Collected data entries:
+-------+

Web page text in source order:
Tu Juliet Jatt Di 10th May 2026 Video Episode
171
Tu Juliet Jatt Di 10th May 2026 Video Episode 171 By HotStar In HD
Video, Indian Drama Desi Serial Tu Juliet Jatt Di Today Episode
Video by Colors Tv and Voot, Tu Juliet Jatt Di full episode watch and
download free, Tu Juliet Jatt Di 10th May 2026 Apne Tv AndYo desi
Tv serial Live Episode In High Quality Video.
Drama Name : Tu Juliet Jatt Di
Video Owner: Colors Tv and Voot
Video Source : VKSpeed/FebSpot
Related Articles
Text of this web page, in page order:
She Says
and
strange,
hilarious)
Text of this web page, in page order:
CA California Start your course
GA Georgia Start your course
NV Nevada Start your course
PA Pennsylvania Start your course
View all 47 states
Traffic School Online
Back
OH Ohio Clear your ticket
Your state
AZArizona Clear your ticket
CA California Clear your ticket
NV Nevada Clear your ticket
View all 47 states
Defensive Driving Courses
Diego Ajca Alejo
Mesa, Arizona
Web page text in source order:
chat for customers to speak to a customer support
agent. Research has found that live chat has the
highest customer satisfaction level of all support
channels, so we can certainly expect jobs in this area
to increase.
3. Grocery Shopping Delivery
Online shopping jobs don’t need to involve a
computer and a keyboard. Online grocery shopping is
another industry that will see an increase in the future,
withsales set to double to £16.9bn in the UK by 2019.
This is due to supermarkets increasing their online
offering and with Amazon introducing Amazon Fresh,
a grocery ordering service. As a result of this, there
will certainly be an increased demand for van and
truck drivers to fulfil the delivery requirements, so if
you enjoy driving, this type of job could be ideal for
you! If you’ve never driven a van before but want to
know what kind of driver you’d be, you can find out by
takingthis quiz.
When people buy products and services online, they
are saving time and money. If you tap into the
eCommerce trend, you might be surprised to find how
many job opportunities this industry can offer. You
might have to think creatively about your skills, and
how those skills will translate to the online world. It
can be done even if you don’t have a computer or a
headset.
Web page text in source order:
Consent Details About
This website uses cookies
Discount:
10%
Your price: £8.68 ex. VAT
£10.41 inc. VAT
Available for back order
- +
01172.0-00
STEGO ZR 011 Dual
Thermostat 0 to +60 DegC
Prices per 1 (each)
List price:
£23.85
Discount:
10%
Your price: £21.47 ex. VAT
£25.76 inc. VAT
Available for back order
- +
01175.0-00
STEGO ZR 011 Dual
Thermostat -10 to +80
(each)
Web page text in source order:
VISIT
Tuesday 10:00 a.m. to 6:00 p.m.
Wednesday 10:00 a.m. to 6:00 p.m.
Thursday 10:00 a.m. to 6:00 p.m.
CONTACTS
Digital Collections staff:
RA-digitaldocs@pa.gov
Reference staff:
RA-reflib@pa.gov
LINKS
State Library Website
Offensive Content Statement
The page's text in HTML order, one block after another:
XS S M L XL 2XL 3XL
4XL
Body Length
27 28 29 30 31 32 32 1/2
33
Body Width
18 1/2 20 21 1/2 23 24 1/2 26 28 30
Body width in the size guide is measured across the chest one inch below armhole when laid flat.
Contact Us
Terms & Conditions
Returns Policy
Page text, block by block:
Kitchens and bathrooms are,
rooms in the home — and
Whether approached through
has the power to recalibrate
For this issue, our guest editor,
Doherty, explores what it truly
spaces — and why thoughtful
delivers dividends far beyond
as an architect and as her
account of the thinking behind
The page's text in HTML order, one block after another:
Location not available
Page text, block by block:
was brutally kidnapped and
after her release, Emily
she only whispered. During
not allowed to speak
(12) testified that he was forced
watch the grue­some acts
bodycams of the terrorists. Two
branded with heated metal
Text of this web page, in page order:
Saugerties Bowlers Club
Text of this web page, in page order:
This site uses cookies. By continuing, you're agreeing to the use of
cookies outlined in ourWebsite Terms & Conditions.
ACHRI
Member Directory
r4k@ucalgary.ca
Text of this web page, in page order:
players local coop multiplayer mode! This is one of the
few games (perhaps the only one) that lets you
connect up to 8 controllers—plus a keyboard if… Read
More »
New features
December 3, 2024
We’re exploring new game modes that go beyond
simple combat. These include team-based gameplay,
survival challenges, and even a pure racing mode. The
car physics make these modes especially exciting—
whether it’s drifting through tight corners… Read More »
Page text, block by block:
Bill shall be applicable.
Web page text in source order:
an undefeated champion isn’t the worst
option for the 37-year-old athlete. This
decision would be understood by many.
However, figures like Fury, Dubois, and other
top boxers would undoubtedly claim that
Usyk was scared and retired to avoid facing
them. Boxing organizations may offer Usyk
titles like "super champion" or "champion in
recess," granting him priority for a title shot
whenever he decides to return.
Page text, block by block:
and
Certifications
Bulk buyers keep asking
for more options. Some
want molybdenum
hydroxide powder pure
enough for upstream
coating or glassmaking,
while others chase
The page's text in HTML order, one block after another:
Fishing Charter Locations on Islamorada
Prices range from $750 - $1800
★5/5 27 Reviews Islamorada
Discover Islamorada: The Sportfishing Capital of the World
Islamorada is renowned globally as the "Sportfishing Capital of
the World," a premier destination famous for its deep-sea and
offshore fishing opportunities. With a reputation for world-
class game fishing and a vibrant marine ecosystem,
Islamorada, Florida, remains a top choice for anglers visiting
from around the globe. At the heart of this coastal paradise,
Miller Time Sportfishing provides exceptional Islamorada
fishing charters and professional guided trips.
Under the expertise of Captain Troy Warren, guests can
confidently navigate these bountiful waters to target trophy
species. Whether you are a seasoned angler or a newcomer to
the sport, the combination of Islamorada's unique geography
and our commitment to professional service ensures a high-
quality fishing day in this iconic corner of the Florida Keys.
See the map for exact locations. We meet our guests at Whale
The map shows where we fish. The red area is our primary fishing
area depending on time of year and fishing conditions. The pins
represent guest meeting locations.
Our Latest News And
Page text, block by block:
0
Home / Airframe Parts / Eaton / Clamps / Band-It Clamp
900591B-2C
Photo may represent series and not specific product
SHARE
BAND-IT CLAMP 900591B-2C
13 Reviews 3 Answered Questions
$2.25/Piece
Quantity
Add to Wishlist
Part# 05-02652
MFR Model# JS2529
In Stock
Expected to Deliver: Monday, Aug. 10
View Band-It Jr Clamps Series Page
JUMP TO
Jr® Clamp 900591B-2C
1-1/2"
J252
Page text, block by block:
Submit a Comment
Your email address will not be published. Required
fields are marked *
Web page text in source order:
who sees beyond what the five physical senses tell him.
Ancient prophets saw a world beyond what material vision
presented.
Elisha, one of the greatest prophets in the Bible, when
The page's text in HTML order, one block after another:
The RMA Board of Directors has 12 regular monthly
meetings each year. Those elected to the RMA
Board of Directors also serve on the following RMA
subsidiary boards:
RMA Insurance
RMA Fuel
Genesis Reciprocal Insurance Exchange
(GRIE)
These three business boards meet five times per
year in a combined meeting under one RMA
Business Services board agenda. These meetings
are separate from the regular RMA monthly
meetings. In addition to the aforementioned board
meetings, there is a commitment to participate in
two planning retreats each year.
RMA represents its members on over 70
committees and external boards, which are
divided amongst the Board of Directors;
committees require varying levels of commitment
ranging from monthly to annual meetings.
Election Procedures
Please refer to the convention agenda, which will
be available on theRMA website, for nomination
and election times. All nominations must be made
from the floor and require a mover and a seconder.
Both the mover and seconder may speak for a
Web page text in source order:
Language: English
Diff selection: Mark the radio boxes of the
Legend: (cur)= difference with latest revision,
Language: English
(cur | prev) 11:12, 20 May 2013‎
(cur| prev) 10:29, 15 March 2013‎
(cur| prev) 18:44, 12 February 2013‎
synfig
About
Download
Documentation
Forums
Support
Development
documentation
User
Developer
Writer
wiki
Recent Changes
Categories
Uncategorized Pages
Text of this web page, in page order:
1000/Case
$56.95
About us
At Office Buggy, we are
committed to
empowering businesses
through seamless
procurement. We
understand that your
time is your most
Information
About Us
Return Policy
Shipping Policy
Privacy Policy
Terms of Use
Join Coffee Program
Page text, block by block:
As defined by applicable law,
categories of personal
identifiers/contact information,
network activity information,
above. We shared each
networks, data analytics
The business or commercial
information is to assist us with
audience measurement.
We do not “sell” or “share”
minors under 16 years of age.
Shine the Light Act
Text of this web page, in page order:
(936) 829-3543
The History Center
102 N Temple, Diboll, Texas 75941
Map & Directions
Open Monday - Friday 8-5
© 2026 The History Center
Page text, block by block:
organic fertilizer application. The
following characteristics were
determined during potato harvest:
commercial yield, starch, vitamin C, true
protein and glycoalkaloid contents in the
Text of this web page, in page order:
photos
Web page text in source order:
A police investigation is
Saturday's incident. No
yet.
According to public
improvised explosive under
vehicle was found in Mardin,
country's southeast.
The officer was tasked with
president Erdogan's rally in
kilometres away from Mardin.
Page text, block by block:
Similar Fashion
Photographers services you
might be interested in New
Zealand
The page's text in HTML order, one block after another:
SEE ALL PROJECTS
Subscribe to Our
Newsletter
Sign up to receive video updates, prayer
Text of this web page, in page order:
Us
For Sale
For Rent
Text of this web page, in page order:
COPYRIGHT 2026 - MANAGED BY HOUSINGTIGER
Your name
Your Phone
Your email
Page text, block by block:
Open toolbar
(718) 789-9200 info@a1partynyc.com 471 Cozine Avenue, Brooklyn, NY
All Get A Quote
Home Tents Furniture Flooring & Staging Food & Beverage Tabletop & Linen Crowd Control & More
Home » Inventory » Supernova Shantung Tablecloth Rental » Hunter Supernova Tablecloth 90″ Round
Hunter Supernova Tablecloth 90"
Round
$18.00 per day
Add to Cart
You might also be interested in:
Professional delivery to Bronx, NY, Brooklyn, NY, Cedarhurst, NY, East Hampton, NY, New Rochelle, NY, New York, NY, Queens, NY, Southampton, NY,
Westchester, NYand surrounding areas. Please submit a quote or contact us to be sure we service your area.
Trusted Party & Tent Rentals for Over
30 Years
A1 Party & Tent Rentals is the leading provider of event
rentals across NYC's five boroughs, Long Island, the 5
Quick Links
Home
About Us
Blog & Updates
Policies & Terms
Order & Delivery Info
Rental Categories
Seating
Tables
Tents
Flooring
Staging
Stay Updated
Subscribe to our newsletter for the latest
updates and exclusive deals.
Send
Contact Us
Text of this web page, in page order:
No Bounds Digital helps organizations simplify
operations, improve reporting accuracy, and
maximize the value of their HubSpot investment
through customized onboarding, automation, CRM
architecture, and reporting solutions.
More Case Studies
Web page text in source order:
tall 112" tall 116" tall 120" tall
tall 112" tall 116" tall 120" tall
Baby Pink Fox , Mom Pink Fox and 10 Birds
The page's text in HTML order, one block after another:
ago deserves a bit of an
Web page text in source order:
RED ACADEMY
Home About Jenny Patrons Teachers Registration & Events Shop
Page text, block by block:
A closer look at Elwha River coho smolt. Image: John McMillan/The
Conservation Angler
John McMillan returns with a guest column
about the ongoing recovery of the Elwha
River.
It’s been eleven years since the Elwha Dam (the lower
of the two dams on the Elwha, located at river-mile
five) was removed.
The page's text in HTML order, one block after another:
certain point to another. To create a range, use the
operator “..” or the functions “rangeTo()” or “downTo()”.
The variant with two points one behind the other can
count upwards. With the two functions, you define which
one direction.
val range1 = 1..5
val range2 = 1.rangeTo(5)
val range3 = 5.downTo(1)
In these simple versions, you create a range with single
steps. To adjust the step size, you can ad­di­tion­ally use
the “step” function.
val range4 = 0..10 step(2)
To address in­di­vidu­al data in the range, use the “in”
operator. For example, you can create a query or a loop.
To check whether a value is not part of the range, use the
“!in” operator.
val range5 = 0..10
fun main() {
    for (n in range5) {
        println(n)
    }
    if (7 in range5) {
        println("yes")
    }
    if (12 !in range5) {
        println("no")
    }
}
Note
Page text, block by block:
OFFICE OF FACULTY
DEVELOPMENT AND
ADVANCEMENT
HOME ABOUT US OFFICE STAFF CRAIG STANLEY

+-------+

## What is being asked
From the first line of the data above through the line containing "offering and with", repeat each line exactly, and add nothing.

## Task answer
Web page text in source order:
Tu Juliet Jatt Di 10th May 2026 Video Episode
171
Tu Juliet Jatt Di 10th May 2026 Video Episode 171 By HotStar In HD
Video, Indian Drama Desi Serial Tu Juliet Jatt Di Today Episode
Video by Colors Tv and Voot, Tu Juliet Jatt Di full episode watch and
download free, Tu Juliet Jatt Di 10th May 2026 Apne Tv AndYo desi
Tv serial Live Episode In High Quality Video.
Drama Name : Tu Juliet Jatt Di
Video Owner: Colors Tv and Voot
Video Source : VKSpeed/FebSpot
Related Articles
Text of this web page, in page order:
She Says
and
strange,
hilarious)
Text of this web page, in page order:
CA California Start your course
GA Georgia Start your course
NV Nevada Start your course
PA Pennsylvania Start your course
View all 47 states
Traffic School Online
Back
OH Ohio Clear your ticket
Your state
AZArizona Clear your ticket
CA California Clear your ticket
NV Nevada Clear your ticket
View all 47 states
Defensive Driving Courses
Diego Ajca Alejo
Mesa, Arizona
Web page text in source order:
chat for customers to speak to a customer support
agent. Research has found that live chat has the
highest customer satisfaction level of all support
channels, so we can certainly expect jobs in this area
to increase.
3. Grocery Shopping Delivery
Online shopping jobs don’t need to involve a
computer and a keyboard. Online grocery shopping is
another industry that will see an increase in the future,
withsales set to double to £16.9bn in the UK by 2019.
This is due to supermarkets increasing their online
offering and with Amazon introducing Amazon Fresh,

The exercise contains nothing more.